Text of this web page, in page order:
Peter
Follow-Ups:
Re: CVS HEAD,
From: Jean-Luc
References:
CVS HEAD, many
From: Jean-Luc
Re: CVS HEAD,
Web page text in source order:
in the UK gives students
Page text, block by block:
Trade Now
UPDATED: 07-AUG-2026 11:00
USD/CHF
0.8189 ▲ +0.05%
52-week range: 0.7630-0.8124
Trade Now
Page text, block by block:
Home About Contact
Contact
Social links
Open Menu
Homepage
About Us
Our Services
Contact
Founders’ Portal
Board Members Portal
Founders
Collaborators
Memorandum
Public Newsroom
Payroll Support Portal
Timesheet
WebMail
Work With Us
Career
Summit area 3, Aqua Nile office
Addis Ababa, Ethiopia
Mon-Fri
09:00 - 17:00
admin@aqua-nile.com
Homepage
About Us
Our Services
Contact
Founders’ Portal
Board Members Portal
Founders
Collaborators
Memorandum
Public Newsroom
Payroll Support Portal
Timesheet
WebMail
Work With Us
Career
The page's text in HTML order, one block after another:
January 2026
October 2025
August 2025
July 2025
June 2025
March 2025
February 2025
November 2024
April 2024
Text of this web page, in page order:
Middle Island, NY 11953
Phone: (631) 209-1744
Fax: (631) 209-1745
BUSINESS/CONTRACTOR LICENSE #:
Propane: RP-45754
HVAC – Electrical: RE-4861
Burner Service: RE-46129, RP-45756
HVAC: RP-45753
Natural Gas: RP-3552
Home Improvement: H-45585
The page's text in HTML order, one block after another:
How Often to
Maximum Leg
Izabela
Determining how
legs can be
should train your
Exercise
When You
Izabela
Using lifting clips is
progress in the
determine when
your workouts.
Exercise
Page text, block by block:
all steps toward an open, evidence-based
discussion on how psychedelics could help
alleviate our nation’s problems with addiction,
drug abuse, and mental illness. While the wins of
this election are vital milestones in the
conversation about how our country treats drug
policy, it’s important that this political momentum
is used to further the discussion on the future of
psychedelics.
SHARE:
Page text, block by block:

=-=-=-=-=

Task description: Set down the material above again, word for word.

Solved exercise:
Text of this web page, in page order:
Peter
Follow-Ups:
Re: CVS HEAD,
From: Jean-Luc
References:
CVS HEAD, many
From: Jean-Luc
Re: CVS HEAD,
Web page text in source order:
in the UK gives students
Page text, block by block:
Trade Now
UPDATED: 07-AUG-2026 11:00
USD/CHF
0.8189 ▲ +0.05%
52-week range: 0.7630-0.8124
Trade Now
Page text, block by block:
Home About Contact
Contact
Social links
Open Menu
Homepage
About Us
Our Services
Contact
Founders’ Portal
Board Members Portal
Founders
Collaborators
Memorandum
Public Newsroom
Payroll Support Portal
Timesheet
WebMail
Work With Us
Career
Summit area 3, Aqua Nile office
Addis Ababa, Ethiopia
Mon-Fri
09:00 - 17:00
admin@aqua-nile.com
Homepage
About Us
Our Services
Contact
Founders’ Portal
Board Members Portal
Founders
Collaborators
Memorandum
Public Newsroom
Payroll Support Portal
Timesheet
WebMail
Work With Us
Career
The page's text in HTML order, one block after another:
January 2026
October 2025
August 2025
July 2025
June 2025
March 2025
February 2025
November 2024
April 2024
Text of this web page, in page order:
Middle Island, NY 11953
Phone: (631) 209-1744
Fax: (631) 209-1745
BUSINESS/CONTRACTOR LICENSE #:
Propane: RP-45754
HVAC – Electrical: RE-4861
Burner Service: RE-46129, RP-45756
HVAC: RP-45753
Natural Gas: RP-3552
Home Improvement: H-45585
The page's text in HTML order, one block after another:
How Often to
Maximum Leg
Izabela
Determining how
legs can be
should train your
Exercise
When You
Izabela
Using lifting clips is
progress in the
determine when
your workouts.
Exercise
Page text, block by block:
all steps toward an open, evidence-based
discussion on how psychedelics could help
alleviate our nation’s problems with addiction,
drug abuse, and mental illness. While the wins of
this election are vital milestones in the
conversation about how our country treats drug
policy, it’s important that this political momentum
is used to further the discussion on the future of
psychedelics.
SHARE:
Page text, block by block:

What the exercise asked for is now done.